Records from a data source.
*** Block opens ***

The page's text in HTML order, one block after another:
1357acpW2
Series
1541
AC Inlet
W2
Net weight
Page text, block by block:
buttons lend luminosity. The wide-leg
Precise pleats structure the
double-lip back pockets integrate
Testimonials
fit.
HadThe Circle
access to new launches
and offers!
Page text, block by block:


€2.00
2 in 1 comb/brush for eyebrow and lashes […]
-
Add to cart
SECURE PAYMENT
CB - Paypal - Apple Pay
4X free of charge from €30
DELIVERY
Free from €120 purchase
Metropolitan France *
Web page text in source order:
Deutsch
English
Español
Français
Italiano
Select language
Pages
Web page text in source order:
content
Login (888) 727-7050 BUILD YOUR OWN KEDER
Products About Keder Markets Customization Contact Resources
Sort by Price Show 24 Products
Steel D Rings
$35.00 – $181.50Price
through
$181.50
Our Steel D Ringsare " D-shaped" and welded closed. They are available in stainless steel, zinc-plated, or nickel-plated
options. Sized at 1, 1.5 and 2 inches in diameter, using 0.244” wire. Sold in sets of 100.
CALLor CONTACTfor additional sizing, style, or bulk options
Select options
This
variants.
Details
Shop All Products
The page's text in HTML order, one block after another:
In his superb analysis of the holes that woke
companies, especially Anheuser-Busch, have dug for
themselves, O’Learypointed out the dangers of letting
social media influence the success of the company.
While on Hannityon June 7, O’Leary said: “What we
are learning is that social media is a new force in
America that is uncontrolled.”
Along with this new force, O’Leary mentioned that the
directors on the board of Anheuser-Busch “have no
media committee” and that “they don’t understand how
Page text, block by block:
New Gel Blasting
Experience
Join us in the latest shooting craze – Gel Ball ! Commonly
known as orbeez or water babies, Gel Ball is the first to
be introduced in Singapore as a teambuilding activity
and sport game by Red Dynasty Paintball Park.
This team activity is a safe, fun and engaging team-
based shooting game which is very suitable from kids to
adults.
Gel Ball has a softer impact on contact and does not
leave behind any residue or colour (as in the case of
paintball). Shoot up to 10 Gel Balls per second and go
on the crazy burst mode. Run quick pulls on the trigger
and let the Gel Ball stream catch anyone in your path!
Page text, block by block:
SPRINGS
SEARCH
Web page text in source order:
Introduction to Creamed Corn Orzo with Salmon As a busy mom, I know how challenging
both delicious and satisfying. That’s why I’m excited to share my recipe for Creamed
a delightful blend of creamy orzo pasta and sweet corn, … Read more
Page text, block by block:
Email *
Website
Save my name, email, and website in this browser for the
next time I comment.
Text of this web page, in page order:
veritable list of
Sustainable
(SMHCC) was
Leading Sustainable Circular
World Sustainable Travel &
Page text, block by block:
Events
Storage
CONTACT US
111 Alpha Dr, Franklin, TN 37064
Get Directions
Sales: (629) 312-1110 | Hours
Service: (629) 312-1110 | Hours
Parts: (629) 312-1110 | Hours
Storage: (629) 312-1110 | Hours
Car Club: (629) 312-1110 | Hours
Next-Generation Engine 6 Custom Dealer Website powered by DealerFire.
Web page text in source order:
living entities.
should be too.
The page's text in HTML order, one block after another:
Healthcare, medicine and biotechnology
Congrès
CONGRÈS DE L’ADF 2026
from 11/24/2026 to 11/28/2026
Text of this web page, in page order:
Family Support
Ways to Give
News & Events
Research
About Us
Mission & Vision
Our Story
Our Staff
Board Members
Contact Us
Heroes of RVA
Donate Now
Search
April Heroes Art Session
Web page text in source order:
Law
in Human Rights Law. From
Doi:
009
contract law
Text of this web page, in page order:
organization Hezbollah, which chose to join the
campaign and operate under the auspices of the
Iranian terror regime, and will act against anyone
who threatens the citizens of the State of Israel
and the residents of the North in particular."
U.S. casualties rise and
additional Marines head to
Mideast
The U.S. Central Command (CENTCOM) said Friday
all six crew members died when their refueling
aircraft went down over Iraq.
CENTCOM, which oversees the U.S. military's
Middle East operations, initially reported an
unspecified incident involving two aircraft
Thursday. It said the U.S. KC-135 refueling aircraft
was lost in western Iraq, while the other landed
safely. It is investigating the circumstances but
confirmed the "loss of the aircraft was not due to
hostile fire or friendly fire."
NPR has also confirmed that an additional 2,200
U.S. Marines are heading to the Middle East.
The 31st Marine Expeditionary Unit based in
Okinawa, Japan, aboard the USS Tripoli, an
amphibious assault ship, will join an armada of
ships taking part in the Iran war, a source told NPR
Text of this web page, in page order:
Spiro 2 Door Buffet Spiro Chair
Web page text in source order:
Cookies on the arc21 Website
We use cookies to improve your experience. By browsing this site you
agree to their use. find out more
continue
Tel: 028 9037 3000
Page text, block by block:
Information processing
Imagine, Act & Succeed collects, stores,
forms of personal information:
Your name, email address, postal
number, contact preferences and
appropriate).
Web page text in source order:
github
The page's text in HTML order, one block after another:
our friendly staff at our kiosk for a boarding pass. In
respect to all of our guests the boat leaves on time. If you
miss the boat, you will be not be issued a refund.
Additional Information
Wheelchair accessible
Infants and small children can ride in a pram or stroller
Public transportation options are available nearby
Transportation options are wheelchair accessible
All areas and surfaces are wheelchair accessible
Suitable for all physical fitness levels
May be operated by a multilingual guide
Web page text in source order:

*** Block closes ***

What is required. Would you restate the records word for word?

Task solution.
The page's text in HTML order, one block after another:
1357acpW2
Series
1541
AC Inlet
W2
Net weight
Page text, block by block:
buttons lend luminosity. The wide-leg
Precise pleats structure the
double-lip back pockets integrate
Testimonials
fit.
HadThe Circle
access to new launches
and offers!
Page text, block by block:


€2.00
2 in 1 comb/brush for eyebrow and lashes […]
-
Add to cart
SECURE PAYMENT
CB - Paypal - Apple Pay
4X free of charge from €30
DELIVERY
Free from €120 purchase
Metropolitan France *
Web page text in source order:
Deutsch
English
Español
Français
Italiano
Select language
Pages
Web page text in source order:
content
Login (888) 727-7050 BUILD YOUR OWN KEDER
Products About Keder Markets Customization Contact Resources
Sort by Price Show 24 Products
Steel D Rings
$35.00 – $181.50Price
through
$181.50
Our Steel D Ringsare " D-shaped" and welded closed. They are available in stainless steel, zinc-plated, or nickel-plated
options. Sized at 1, 1.5 and 2 inches in diameter, using 0.244” wire. Sold in sets of 100.
CALLor CONTACTfor additional sizing, style, or bulk options
Select options
This
variants.
Details
Shop All Products
The page's text in HTML order, one block after another:
In his superb analysis of the holes that woke
companies, especially Anheuser-Busch, have dug for
themselves, O’Learypointed out the dangers of letting
social media influence the success of the company.
While on Hannityon June 7, O’Leary said: “What we
are learning is that social media is a new force in
America that is uncontrolled.”
Along with this new force, O’Leary mentioned that the
directors on the board of Anheuser-Busch “have no
media committee” and that “they don’t understand how
Page text, block by block:
New Gel Blasting
Experience
Join us in the latest shooting craze – Gel Ball ! Commonly
known as orbeez or water babies, Gel Ball is the first to
be introduced in Singapore as a teambuilding activity
and sport game by Red Dynasty Paintball Park.
This team activity is a safe, fun and engaging team-
based shooting game which is very suitable from kids to
adults.
Gel Ball has a softer impact on contact and does not
leave behind any residue or colour (as in the case of
paintball). Shoot up to 10 Gel Balls per second and go
on the crazy burst mode. Run quick pulls on the trigger
and let the Gel Ball stream catch anyone in your path!
Page text, block by block:
SPRINGS
SEARCH
Web page text in source order:
Introduction to Creamed Corn Orzo with Salmon As a busy mom, I know how challenging
both delicious and satisfying. That’s why I’m excited to share my recipe for Creamed
a delightful blend of creamy orzo pasta and sweet corn, … Read more
Page text, block by block:
Email *
Website
Save my name, email, and website in this browser for the
next time I comment.
Text of this web page, in page order:
veritable list of
Sustainable
(SMHCC) was
Leading Sustainable Circular
World Sustainable Travel &
Page text, block by block:
Events
Storage
CONTACT US
111 Alpha Dr, Franklin, TN 37064
Get Directions
Sales: (629) 312-1110 | Hours
Service: (629) 312-1110 | Hours
Parts: (629) 312-1110 | Hours
Storage: (629) 312-1110 | Hours
Car Club: (629) 312-1110 | Hours
Next-Generation Engine 6 Custom Dealer Website powered by DealerFire.
Web page text in source order:
living entities.
should be too.
The page's text in HTML order, one block after another:
Healthcare, medicine and biotechnology
Congrès
CONGRÈS DE L’ADF 2026
from 11/24/2026 to 11/28/2026
Text of this web page, in page order:
Family Support
Ways to Give
News & Events
Research
About Us
Mission & Vision
Our Story
Our Staff
Board Members
Contact Us
Heroes of RVA
Donate Now
Search
April Heroes Art Session
Web page text in source order:
Law
in Human Rights Law. From
Doi:
009
contract law
Text of this web page, in page order:
organization Hezbollah, which chose to join the
campaign and operate under the auspices of the
Iranian terror regime, and will act against anyone
who threatens the citizens of the State of Israel
and the residents of the North in particular."
U.S. casualties rise and
additional Marines head to
Mideast
The U.S. Central Command (CENTCOM) said Friday
all six crew members died when their refueling
aircraft went down over Iraq.
CENTCOM, which oversees the U.S. military's
Middle East operations, initially reported an
unspecified incident involving two aircraft
Thursday. It said the U.S. KC-135 refueling aircraft
was lost in western Iraq, while the other landed
safely. It is investigating the circumstances but
confirmed the "loss of the aircraft was not due to
hostile fire or friendly fire."
NPR has also confirmed that an additional 2,200
U.S. Marines are heading to the Middle East.
The 31st Marine Expeditionary Unit based in
Okinawa, Japan, aboard the USS Tripoli, an
amphibious assault ship, will join an armada of
ships taking part in the Iran war, a source told NPR
Text of this web page, in page order:
Spiro 2 Door Buffet Spiro Chair
Web page text in source order:
Cookies on the arc21 Website
We use cookies to improve your experience. By browsing this site you
agree to their use. find out more
continue
Tel: 028 9037 3000
Page text, block by block:
Information processing
Imagine, Act & Succeed collects, stores,
forms of personal information:
Your name, email address, postal
number, contact preferences and
appropriate).
Web page text in source order:
github
The page's text in HTML order, one block after another:
our friendly staff at our kiosk for a boarding pass. In
respect to all of our guests the boat leaves on time. If you
miss the boat, you will be not be issued a refund.
Additional Information
Wheelchair accessible
Infants and small children can ride in a pram or stroller
Public transportation options are available nearby
Transportation options are wheelchair accessible
All areas and surfaces are wheelchair accessible
Suitable for all physical fitness levels
May be operated by a multilingual guide
Web page text in source order:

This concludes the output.